In the run-up to the 2019 Lok Sabha polls, he said, the illegal immigrants issue is going to be a big election issue. BJP national chief Amit Shah had last month said illegal immigrants were like “termites” and his party would “seek out and deport every single illegal immigrant from the country” if it returned to power in the 2019 general election.

The country’s apex court had dismissed lawyer-activist Prashant Bhushan’s petition seeking to stop deportation of the seven Rohingyas to Myanmar. He had argued that the seven were being deported without their consent and such deportation was in contravention of the UN convention on refugee rights to which India is a signatory. But the top court had then dismissed the application against the deportation.

Earlier this month Union home minister Rajnath Singh, in a meeting attended by Bengal chief minister Mamata Banerjee in Calcutta, had said all states had been asked to initiate steps to identify the Rohingya residents, collate their biometric data and send a list to the Centre.

The Centre and the Bengal government have been at loggerheads over the Rohingya refugees.

The Centre wants to deport all the refugees, but Banerjee has publicly expressed her empathy for them.
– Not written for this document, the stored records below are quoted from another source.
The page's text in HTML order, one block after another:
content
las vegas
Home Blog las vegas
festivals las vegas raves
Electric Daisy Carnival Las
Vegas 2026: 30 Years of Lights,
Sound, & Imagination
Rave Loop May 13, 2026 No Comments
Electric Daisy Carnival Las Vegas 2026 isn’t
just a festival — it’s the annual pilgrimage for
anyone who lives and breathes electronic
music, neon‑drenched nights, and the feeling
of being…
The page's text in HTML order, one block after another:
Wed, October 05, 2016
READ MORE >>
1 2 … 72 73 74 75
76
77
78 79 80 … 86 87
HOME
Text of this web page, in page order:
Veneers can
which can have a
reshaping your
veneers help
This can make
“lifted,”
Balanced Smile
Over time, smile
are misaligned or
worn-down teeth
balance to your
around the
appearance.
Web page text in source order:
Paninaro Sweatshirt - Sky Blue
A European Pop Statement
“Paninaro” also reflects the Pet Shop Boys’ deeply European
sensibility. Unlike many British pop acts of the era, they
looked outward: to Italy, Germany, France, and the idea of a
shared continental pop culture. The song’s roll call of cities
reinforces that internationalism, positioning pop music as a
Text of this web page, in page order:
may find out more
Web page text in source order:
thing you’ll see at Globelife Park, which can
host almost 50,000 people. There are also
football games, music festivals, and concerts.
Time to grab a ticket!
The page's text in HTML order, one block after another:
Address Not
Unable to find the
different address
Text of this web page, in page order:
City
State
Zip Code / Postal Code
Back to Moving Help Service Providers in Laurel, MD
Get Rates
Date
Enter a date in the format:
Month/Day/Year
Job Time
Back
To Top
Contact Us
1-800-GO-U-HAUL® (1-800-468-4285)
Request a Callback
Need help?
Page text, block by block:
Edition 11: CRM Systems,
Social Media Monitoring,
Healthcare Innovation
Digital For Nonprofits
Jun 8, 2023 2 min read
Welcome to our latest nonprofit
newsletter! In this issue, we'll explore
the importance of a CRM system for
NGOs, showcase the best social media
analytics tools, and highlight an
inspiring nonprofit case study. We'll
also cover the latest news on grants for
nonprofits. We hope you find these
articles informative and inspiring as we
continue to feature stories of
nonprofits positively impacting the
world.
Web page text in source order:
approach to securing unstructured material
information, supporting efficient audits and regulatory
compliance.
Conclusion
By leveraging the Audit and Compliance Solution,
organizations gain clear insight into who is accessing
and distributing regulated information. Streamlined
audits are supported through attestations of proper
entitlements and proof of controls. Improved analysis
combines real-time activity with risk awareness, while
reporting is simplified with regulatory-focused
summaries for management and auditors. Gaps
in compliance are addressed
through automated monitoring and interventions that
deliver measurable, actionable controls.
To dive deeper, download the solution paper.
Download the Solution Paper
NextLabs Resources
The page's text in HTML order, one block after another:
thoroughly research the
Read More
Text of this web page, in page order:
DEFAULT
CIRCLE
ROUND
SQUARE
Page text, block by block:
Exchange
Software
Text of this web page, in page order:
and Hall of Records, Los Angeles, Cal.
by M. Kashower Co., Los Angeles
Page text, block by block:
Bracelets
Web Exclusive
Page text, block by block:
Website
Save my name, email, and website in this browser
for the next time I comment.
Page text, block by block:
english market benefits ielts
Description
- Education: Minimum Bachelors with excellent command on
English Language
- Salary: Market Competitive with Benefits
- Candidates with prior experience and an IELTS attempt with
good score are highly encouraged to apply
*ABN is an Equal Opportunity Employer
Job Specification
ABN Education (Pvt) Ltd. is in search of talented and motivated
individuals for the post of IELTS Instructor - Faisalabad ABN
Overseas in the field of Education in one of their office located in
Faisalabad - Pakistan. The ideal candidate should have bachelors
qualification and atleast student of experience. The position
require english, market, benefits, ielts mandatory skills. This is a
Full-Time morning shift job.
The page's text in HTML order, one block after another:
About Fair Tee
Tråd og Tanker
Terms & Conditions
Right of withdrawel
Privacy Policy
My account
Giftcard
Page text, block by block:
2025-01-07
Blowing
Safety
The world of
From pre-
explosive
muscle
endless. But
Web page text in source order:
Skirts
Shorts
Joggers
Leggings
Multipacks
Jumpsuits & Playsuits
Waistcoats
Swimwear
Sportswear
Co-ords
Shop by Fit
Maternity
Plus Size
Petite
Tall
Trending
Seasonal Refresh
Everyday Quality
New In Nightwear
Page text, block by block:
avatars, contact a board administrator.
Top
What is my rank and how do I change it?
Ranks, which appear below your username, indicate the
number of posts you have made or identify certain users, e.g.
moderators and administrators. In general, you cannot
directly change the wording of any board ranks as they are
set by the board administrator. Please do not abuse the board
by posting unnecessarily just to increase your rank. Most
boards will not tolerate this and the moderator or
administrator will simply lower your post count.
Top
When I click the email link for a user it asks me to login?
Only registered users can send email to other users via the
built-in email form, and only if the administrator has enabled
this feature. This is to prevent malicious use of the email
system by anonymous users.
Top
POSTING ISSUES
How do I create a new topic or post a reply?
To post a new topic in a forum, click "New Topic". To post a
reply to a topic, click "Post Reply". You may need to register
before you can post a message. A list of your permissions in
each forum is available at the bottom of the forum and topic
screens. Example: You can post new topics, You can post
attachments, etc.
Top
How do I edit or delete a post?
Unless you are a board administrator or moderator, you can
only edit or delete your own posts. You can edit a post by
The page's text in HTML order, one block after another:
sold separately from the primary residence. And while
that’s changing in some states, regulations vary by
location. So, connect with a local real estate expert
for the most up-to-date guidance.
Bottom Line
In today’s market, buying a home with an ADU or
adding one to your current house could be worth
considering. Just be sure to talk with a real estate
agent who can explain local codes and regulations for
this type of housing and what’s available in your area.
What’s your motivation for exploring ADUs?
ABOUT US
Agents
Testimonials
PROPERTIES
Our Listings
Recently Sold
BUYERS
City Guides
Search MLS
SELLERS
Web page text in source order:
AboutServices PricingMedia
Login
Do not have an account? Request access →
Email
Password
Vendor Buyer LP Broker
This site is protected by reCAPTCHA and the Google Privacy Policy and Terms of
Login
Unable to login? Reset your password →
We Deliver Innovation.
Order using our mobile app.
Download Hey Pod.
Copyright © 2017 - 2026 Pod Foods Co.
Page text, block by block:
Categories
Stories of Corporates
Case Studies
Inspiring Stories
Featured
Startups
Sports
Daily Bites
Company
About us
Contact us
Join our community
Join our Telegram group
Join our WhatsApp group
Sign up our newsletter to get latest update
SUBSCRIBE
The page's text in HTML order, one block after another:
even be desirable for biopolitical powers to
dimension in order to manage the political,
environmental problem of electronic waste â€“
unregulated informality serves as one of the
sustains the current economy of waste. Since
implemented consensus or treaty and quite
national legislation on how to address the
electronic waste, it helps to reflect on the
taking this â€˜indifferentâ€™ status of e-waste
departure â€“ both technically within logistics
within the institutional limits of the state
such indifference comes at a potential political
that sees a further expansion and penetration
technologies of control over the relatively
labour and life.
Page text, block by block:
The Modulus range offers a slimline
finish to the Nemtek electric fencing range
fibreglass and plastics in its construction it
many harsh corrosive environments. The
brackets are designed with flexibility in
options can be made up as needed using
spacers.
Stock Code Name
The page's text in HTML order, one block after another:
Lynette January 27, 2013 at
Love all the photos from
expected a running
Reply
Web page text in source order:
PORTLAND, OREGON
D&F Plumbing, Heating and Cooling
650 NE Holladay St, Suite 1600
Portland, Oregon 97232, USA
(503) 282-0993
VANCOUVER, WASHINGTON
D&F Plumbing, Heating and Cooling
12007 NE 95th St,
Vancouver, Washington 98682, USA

The Bengal government had informed the Centre a few months ago that 40 Rohingya had been lodged in jails while 61 others, who have identity cards issued by the United Nations High Commissioner for Refugees, are living in shelters. The information was sent as the Centre wanted to know how many Rohingya were identified in the state.

“But the total number of Rohingya living in Bengal is more than what the state government had provided us. It remains to be seen whether the Bengal government acts on the home ministry’s direction to identify the Rohingya residents and collate their biometric data,” the ministry official said.

In September last year, the Centre, in an affidavit before the Supreme Court, had described the Rohingya refugees as a security threat.

The government had also claimed evidence that 40,000 Rohingya refugees living in India had links with terrorist groups in Pakistan and other countries.